Speaker or Narrator, and Point of View
The poet (Moore)
Form and Meter
Free verse
Metaphors and Similes
Simile:
-"the blades of the oars / moving together like the feet of water spiders"
Metaphor:
-the grave is, clearly, a metaphor for the sea. A grave is a dark, deep place for the dead; it is claustrophobic, closed. It connotes fear, horror, incomprehensibility. Describing the sea as a grave, then, gives it the same characteristics and allows us to ruminate on its unfathomable depths.
Alliteration and Assonance
Alliteration:
-"the tortoise shell scourges about the feet of the cliffs"
Irony
-It is ironic that the man, so confident in his physicality and consciousness, is blithely unaware of the true nature of the sea.
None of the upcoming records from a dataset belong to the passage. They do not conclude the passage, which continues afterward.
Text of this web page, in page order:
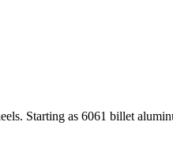
Starting as 6061 billet
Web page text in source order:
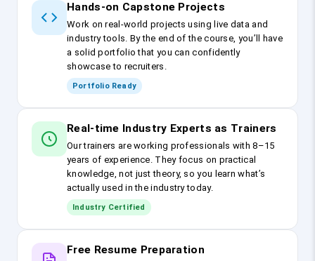
Hands-on Capstone Projects
Work on real-world projects using live data and
industry tools. By the end of the course, you’ll have
a solid portfolio that you can confidently
showcase to recruiters.
Portfolio Ready
Real-time Industry Experts as Trainers
Our trainers are working professionals with 8–15
years of experience. They focus on practical
knowledge, not just theory, so you learn what’s
actually used in the industry today.
Industry Certified
Free Resume Preparation
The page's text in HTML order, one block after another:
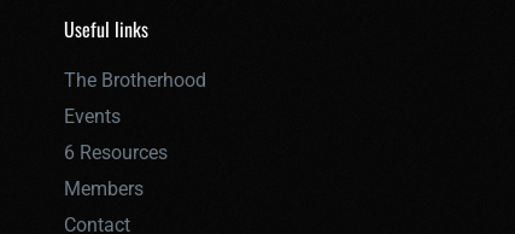
Useful links
The Brotherhood
Events
6 Resources
Members
Contact

He stares at it if he understands it, not knowing that "there are others besides you who have worn that look," and are now mere bones.
Genre
Poetry
Setting
The beach
Tone
annoyed; sardonic; meditative
Protagonist and Antagonist
Pro: Moore, the sea Ant: ignorant humans (men)
Major Conflict
If man will realize the truth regarding the sea's power over and utter disregard towards him.
Climax
There is not a true climax, but the closest thing is when Moore abruptly announces that the sea is a "well excavated grave." She then proceeds to spend the rest of the poem explaining (obliquely, of course) what she means by that.
Foreshadowing
n/a
Understatement
-"looking as if it were not that ocean in which / dropped things are bound to sink" refers to death
Allusions
n/a
Metonymy and Synecdoche
n/a
Personification
-"the sea is a collector"
-"the wrinkles progress among themselves in a phalanx"
Hyperbole
n/a
Onomatopoeia
-"rustle"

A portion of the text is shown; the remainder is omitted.